Segment Start: TASK DATA

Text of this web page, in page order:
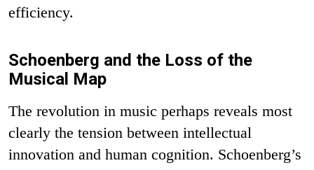
efficiency.
Schoenberg and the Loss of the
Musical Map
The revolution in music perhaps reveals most
clearly the tension between intellectual
innovation and human cognition. Schoenberg’s
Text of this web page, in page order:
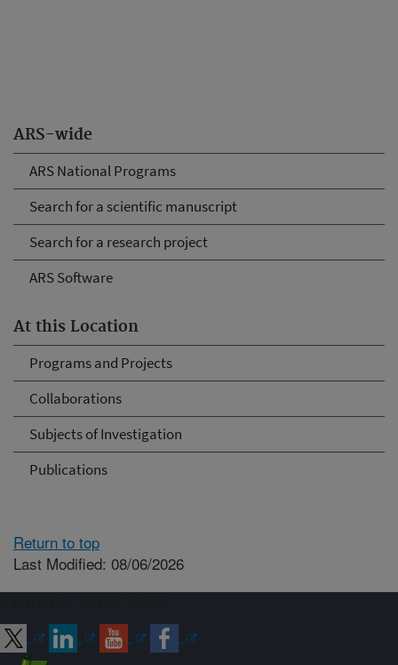
ARS-wide
ARS National Programs
Search for a scientific manuscript
Search for a research project
ARS Software
At this Location
Programs and Projects
Collaborations
Subjects of Investigation
Publications
Return to top
Last Modified: 08/06/2026
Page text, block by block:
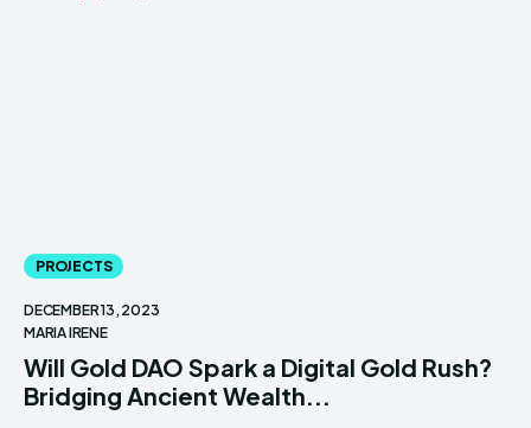
PROJECTS
DECEMBER 13, 2023
MARIA IRENE
Will Gold DAO Spark a Digital Gold Rush?
Bridging Ancient Wealth...
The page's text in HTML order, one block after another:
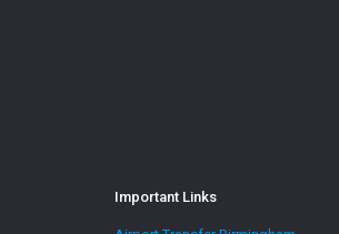
Important Links
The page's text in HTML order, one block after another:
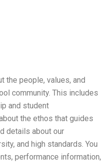
the people, values, and
community. This includes
and student
the ethos that guides
details about our
and high standards. You
performance information,
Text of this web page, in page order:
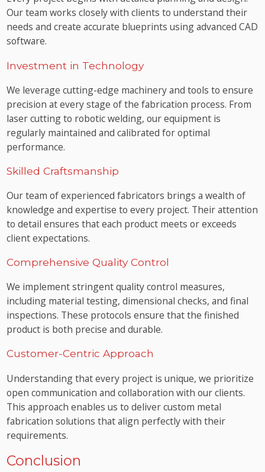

Segment End: TASK DATA

TASK TO COMPLETE |
Keep the pictures out and transcribe the listing exactly.

ANSWER SPACE |
Text of this web page, in page order:
efficiency.
Schoenberg and the Loss of the
Musical Map
The revolution in music perhaps reveals most
clearly the tension between intellectual
innovation and human cognition. Schoenberg’s
Text of this web page, in page order:
ARS-wide
ARS National Programs
Search for a scientific manuscript
Search for a research project
ARS Software
At this Location
Programs and Projects
Collaborations
Subjects of Investigation
Publications
Return to top
Last Modified: 08/06/2026
Page text, block by block:
PROJECTS
DECEMBER 13, 2023
MARIA IRENE
Will Gold DAO Spark a Digital Gold Rush?
Bridging Ancient Wealth...
The page's text in HTML order, one block after another:
Important Links
The page's text in HTML order, one block after another:
the people, values, and
community. This includes
and student
the ethos that guides
details about our
and high standards. You
performance information,
Text of this web page, in page order:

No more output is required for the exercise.